- A diagram illustrating the concept of taiji, called a taijitu. The above design, depicting interlocking swirls of yin and yang around a central void, is the symbol's original form as introduced by Ming-era philosopher Lai Zhide.

Chinese name
- Traditional Chinese: 太極
- Simplified Chinese: 太极
- Literal meaning: "Supreme pole/goal"

Standard Mandarin
- Hanyu Pinyin: tàijí
- Wade–Giles: T'ai Chi

Yue: Cantonese
- Jyutping: tai3 gik6
- IPA: [tʰāːi kɪ̀k]

Southern Min
- Hokkien POJ: thài-ke̍k

Eastern Min
- Fuzhou BUC: Tái-gĭk

Vietnamese name
- Vietnamese alphabet: Thái cực
- Chữ Hán: 太極

Korean name
- Hangul: 태극
- Hanja: 太極
- Revised Romanization: Taegeuk
- McCune–Reischauer: T'aegŭk

Japanese name
- Kanji: 太極
- Kana: たいきょく
- Romanization: Taikyoku

= Taiji (philosophy) =

Concept of the absolute in Chinese philosophy

In Chinese philosophy, taiji (太極 (tàijí, tʻai chi, supreme ultimate)) is a cosmological state of the universe and its affairs on all levels—including the mutually reinforcing, codependent interactions between the two opposing forces of yin and yang (a dualistic monism), as well as that among the Three Treasures, the four cardinal directions, and the Five Elements—which together ultimately bring about the myriad of things from the Eight directions, each with their own nature.

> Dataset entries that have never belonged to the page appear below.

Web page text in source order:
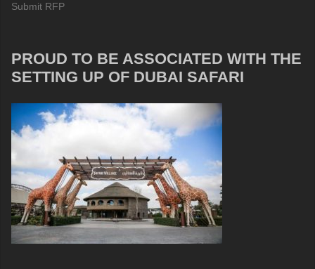
Submit RFP
PROUD TO BE ASSOCIATED WITH THE
SETTING UP OF DUBAI SAFARI
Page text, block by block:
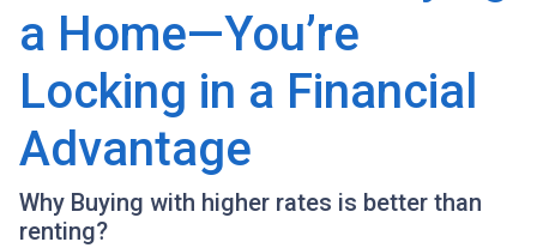
a Home—You’re
Locking in a Financial
Advantage
Why Buying with higher rates is better than
renting?
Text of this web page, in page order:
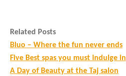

The concept of taiji has reappeared throughout the technological, religious, and philosophical history of the Sinosphere, finding concrete application in techniques developed in acupuncture and traditional Chinese medicine.

== Etymology ==
Taiji (太極) is a compound of tai (太 'great', 'supreme') and ji (極 'pole', 'extremity'). Used together, taiji may be understood as 'source of the world'. Common English translations of taiji in the cosmological sense include "Supreme Ultimate", "Supreme Pole", and "Great Absolute".

== Core concept ==
Scholars Zhang and Ryden explain the ontological necessity of taiji:
Any philosophy that asserts two elements such as the yin-yang of Chinese philosophy will also look for a term to reconcile the two, to ensure that both belong to the same sphere of discourse. The term 'supreme ultimate' performs this role in the philosophy of the Book of Changes. In the Song dynasty it became a metaphysical term on a par with the Way.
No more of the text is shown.